Mohon tunggu...
Wiwin Zein
Wiwin Zein Mohon Tunggu... Freelancer - Wisdom Lover

Tinggal di Cianjur

Selanjutnya

Tutup

Pendidikan Pilihan

Tabungan Siswa, Nikmat Membawa Sengsara

25 Juni 2023   10:07 Diperbarui: 25 Juni 2023   10:12 370
+
Laporkan Konten
Laporkan Akun
Kompasiana adalah platform blog. Konten ini menjadi tanggung jawab bloger dan tidak mewakili pandangan redaksi Kompas.
Lihat foto
Ilustrasi tabungan siswa (Sumber: tribunnews.com)

Beberapa hari terakhir menjelang akhir tahun pelajaran sekolah viral pemberitaan tentang tabungan siswa yang macet di Kabupaten Pangandaran, Jawa Barat. Nominalnya cukup fantastis mencapai lebih dari Rp. 7 miliar.

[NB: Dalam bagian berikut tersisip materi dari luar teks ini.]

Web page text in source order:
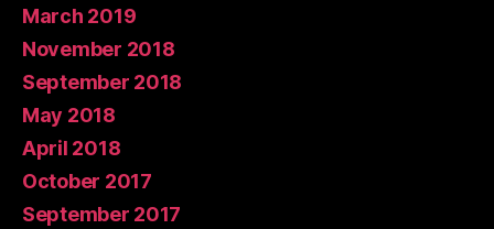
March 2019
November 2018
September 2018
May 2018
April 2018
October 2017
September 2017

Kasus tersebut kemudian sampai memaksa Bupati Pangandaran turun tangan. Termasuk pula pihak kepolisian Pangandaran.

Kasus macetnya uang tabungan siswa di akhir tahun pelajaran sesungguhnya sebuah masalah klasik. Kasus tersebut terus ada dan terjadi dari tahun ke tahun sejak zaman "dahulu kala". Tidak hanya terjadi di Pangandaran tapi juga di banyak daerah lainnya.

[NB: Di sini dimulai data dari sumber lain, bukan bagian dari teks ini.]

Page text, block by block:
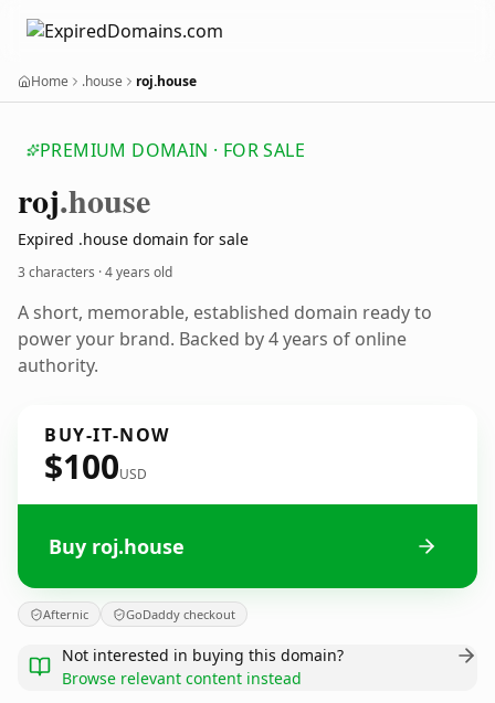
Home .house roj.house
PREMIUM DOMAIN · FOR SALE
roj.house
Expired .house domain for sale
3 characters ·4 years old
A short, memorable, established domain ready to
power your brand. Backed by 4 years of online
authority.
BUY-IT-NOW
$100USD
Buy roj.house
Afternic GoDaddy checkout
Not interested in buying this domain?
Browse relevant content instead

Di kalangan para guru bahkan sampai muncul peribahasa "nikmat membawa sengsara" (plesetan atau kebalikan dari sengsara membawa nikmat). Maksudnya ketika meminjam atau menggunakan uang tabungan siswa terasa nikmat. Tapi di akhir tahun pelajaran ketika harus mengembalikan membuat sengsara dan menderita.

Penggunaan uang tabungan siswa oleh guru sesungguhnya tidak masalah asalkan ketika di akhir tahun pelajaran saat harus dikembalikan kepada para siswa uang tabungan tersebut ada.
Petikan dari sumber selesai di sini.